Slade is a keen musician with ABRSM grade 8s in both piano and violin. He was also a member of the HTV (now ITV1 Wales) Drama Workshop where he studied acting and performance with director Peter Wooldridge alongside contemporaries Jan Anderson and Hollywood star, Ioan Gruffudd.

==Education career==

Following graduation with a first-class honours degree and the Aneurin Davies Memorial Award for outstanding academic achievement from Cardiff Metropolitan University (a joint course with Royal Welsh College of Music and Drama) in 1998, Slade embarked on a successful career in teaching culminating in him becoming the youngest state secondary school Headteacher in the United Kingdom in 2007. On appointment, he was just 30 and had only been in teaching for 8 years.

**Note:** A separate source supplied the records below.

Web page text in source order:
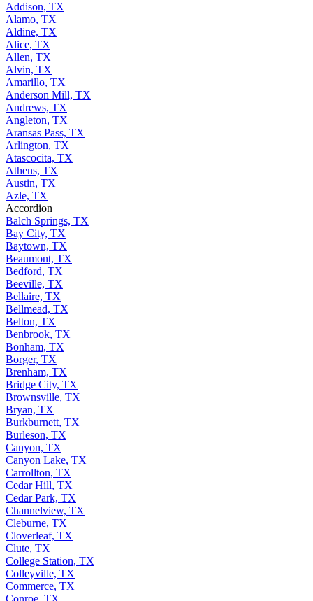
Addison, TX
Alamo, TX
Aldine, TX
Alice, TX
Allen, TX
Alvin, TX
Amarillo, TX
Anderson Mill, TX
Andrews, TX
Angleton, TX
Aransas Pass, TX
Arlington, TX
Atascocita, TX
Athens, TX
Austin, TX
Azle, TX
Accordion
Balch Springs, TX
Bay City, TX
Baytown, TX
Beaumont, TX
Bedford, TX
Beeville, TX
Bellaire, TX
Bellmead, TX
Belton, TX
Benbrook, TX
Bonham, TX
Borger, TX
Brenham, TX
Bridge City, TX
Brownsville, TX
Bryan, TX
Burkburnett, TX
Burleson, TX
Canyon, TX
Canyon Lake, TX
Carrollton, TX
Cedar Hill, TX
Cedar Park, TX
Channelview, TX
Cleburne, TX
Cloverleaf, TX
Clute, TX
College Station, TX
Colleyville, TX
Commerce, TX
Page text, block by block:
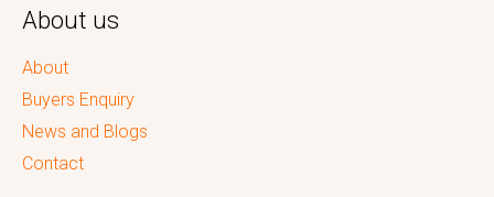
About us
About
Buyers Enquiry
News and Blogs
Contact
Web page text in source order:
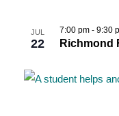
JUL
22 Richmond
7:00 pm - 9:30
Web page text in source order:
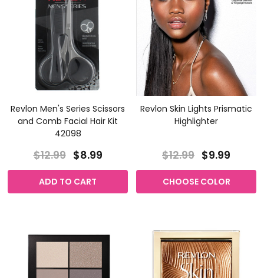
Revlon Men's Series Scissors
and Comb Facial Hair Kit
42098
$12.99 $8.99
ADD TO CART
Revlon Skin Lights Prismatic
Highlighter
$12.99 $9.99
CHOOSE COLOR
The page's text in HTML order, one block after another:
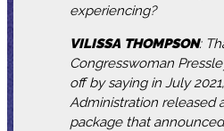
experiencing?
VILISSA THOMPSON:
Congresswoman
off by saying in July
Administration released
package that
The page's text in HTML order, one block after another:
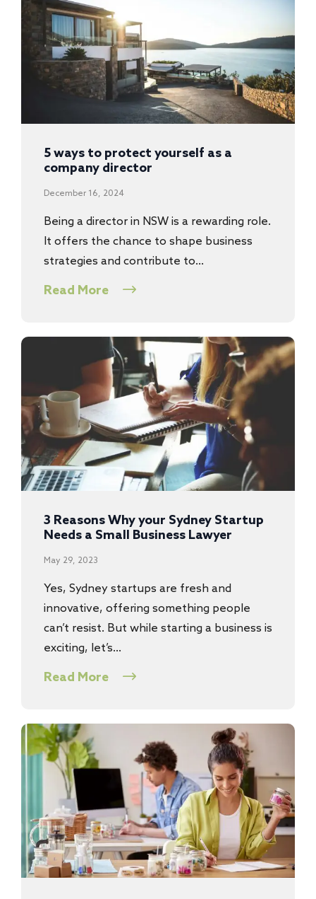
5 ways to protect yourself as a
company director
December 16, 2024
Being a director in NSW is a rewarding role.
It offers the chance to shape business
strategies and contribute to…
Read More
3 Reasons Why your Sydney Startup
Needs a Small Business Lawyer
May 29, 2023
Yes, Sydney startups are fresh and
innovative, offering something people
can’t resist. But while starting a business is
exciting, let’s…
Read More
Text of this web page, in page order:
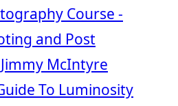
Course -
and Post
McIntyre
To Luminosity

In 2012 Slade was appointed by Sir Chris Woodhead to the role of Executive Headteacher with Cognita the largest independent school group in the UK now owned by Jacobs Holding. Slade was responsible for 8 all through schools in the UK. During this time he was also Headmaster of Quinton House School in Northampton. During his tenure GCSE results improved and the pupil roll increased significantly.

Slade has made regular contributions to both print and broadcast media on a wide range of educational issues. Furthermore, he has been involved in several pilots for Twofour and Maverick Television including "The Headmaster's Office", "The Drugs Education Show" and he narrowly missed out on being the featured headteacher and school for the original "Educating Essex" series directed by David Clews and featuring Vic Goddard and the students and staff of Passmore's Academy. He also contributed to Channel 5's "50 Greatest Kids TV Shows" (2013) and to a number of other media productions, most recently a radio documentary for BBC Radio Wales with Russell T. Davies and Tim Vincent.

== Charity chief executive ==

Slade is a Fellow of the Royal Society of Arts, the Institute of Directors, the Institute of Leadership and Management. He also holds the Institute of Directors Certificate in Company Direction and is a Chartered Fellow of the Chartered Management Institute In 2018 he was made an honorary senior research fellow of the University of Birmingham Jubilee Centre for Character and Virtues.

In 2019, the level of funding the charity received from corporate donations dropped significantly as a result of the negative impact of Brexit. As this made up more than 50% of its income, the charity sought a merger or acquisition. It closed later in 2019 when this was unsuccessful.

== The Prince William Award ==

On 1 March 2017, Prince William, Duke of Cambridge, launched The Prince William Award, Slade's brainchild developed in partnership with colleagues, Headteachers, Transforming Education, and the University of Birmingham. It was designed to be delivered by education charity SkillForce in schools across England, Scotland and Wales from September 2017, and was the first character and resilience award programme for 6- to 14-year-olds. SkillForce closed in 2019 as a result of the impact of Brexit uncertainties on corporate giving.